**What to do**
Would you reproduce each of the records below precisely, with the pictures left out?

(Collected data entries)
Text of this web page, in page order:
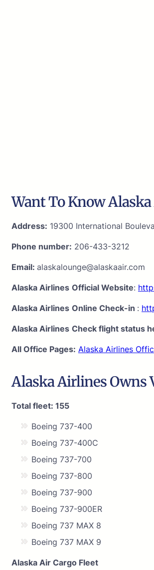
Want To Know
Address: 19300 International
Phone number: 206-433-3212
Email: alaskalounge@alaskaair.com
Alaska Airlines Official Website:
Alaska Airlines Online Check-in :
Alaska Airlines Check flight status
All Office Pages: Alaska Airlines
Alaska Airlines Owns
Total fleet: 155
Boeing 737-400
Boeing 737-400C
Boeing 737-700
Boeing 737-800
Boeing 737-900
Boeing 737-900ER
Boeing 737 MAX 8
Boeing 737 MAX 9
Alaska Air Cargo Fleet
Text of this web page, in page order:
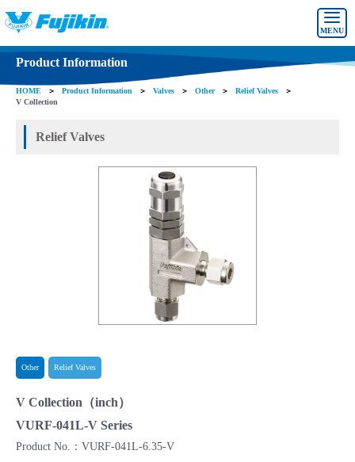
MENU
Product Information
HOME ＞ Product Information ＞ Valves ＞ Other ＞ Relief Valves
＞
V Collection
Relief Valves
Other Relief Valves
V Collection（inch）
VURF-041L-V Series
Product No.：VURF-041L-6.35-V
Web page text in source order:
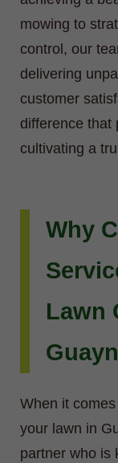
mowing to
control, our
delivering
customer
difference that
cultivating a
Why
Lawn
When it
your lawn in
partner who is
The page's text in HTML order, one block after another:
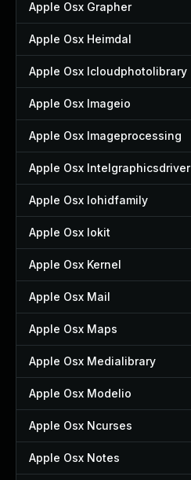
Apple Osx Grapher
Apple Osx Heimdal
Apple Osx Icloudphotolibrary
Apple Osx Imageio
Apple Osx Imageprocessing
Apple Osx Intelgraphicsdriver
Apple Osx Iohidfamily
Apple Osx Iokit
Apple Osx Kernel
Apple Osx Mail
Apple Osx Maps
Apple Osx Medialibrary
Apple Osx Modelio
Apple Osx Ncurses
Apple Osx Notes
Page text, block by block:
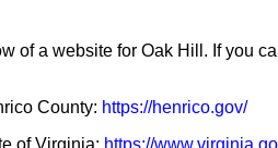
of a website for Oak Hill. If you
County: https://henrico.gov/
of Virginia: https://
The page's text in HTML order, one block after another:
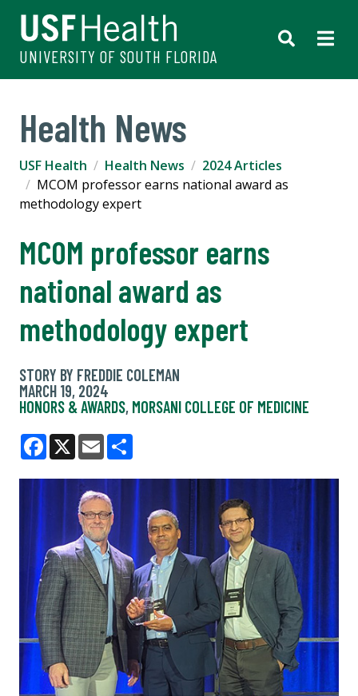
UNIVERSITY OF SOUTH FLORIDA
Health News
USF Health Health News
2024 Articles
MCOM professor earns national award as
methodology expert
MCOM professor earns
national award as
methodology expert
STORY BY FREDDIE COLEMAN
MARCH 19, 2024
HONORS & AWARDS, MORSANI COLLEGE OF MEDICINE
Facebook
X Email
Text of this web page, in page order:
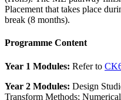
Placement that takes place
break (8 months).
Programme Content
Year 1 Modules: Refer to
Year 2 Modules: Design
Transform Methods;
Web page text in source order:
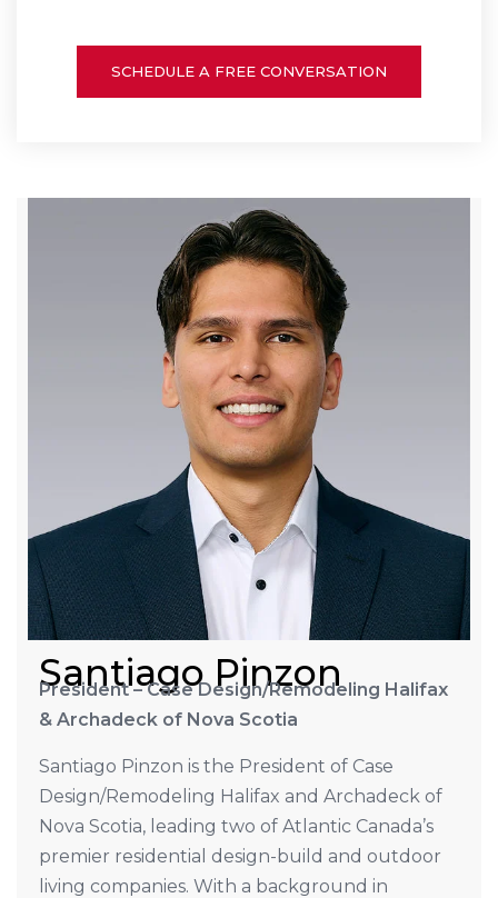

**Answer to this exercise**
Text of this web page, in page order:
Want To Know
Address: 19300 International
Phone number: 206-433-3212
Email: alaskalounge@alaskaair.com
Alaska Airlines Official Website:
Alaska Airlines Online Check-in :
Alaska Airlines Check flight status
All Office Pages: Alaska Airlines
Alaska Airlines Owns
Total fleet: 155
Boeing 737-400
Boeing 737-400C
Boeing 737-700
Boeing 737-800
Boeing 737-900
Boeing 737-900ER
Boeing 737 MAX 8
Boeing 737 MAX 9
Alaska Air Cargo Fleet
Text of this web page, in page order:
MENU
Product Information
HOME ＞ Product Information ＞ Valves ＞ Other ＞ Relief Valves
＞
V Collection
Relief Valves
Other Relief Valves
V Collection（inch）
VURF-041L-V Series
Product No.：VURF-041L-6.35-V
Web page text in source order:
mowing to
control, our
delivering
customer
difference that
cultivating a
Why
Lawn
When it
your lawn in
partner who is
The page's text in HTML order, one block after another:
Apple Osx Grapher
Apple Osx Heimdal
Apple Osx Icloudphotolibrary
Apple Osx Imageio
Apple Osx Imageprocessing
Apple Osx Intelgraphicsdriver
Apple Osx Iohidfamily
Apple Osx Iokit
Apple Osx Kernel
Apple Osx Mail
Apple Osx Maps
Apple Osx Medialibrary
Apple Osx Modelio
Apple Osx Ncurses
Apple Osx Notes
Page text, block by block:
of a website for Oak Hill. If you
County: https://henrico.gov/
of Virginia: https://
The page's text in HTML order, one block after another:
UNIVERSITY OF SOUTH FLORIDA
Health News
USF Health Health News
2024 Articles
MCOM professor earns national award as
methodology expert
MCOM professor earns
national award as
methodology expert
STORY BY FREDDIE COLEMAN
MARCH 19, 2024
HONORS & AWARDS, MORSANI COLLEGE OF MEDICINE
Facebook
X Email
Text of this web page, in page order:
Placement that takes place
break (8 months).
Programme Content
Year 1 Modules: Refer to
Year 2 Modules: Design
Transform Methods;
Web page text in source order:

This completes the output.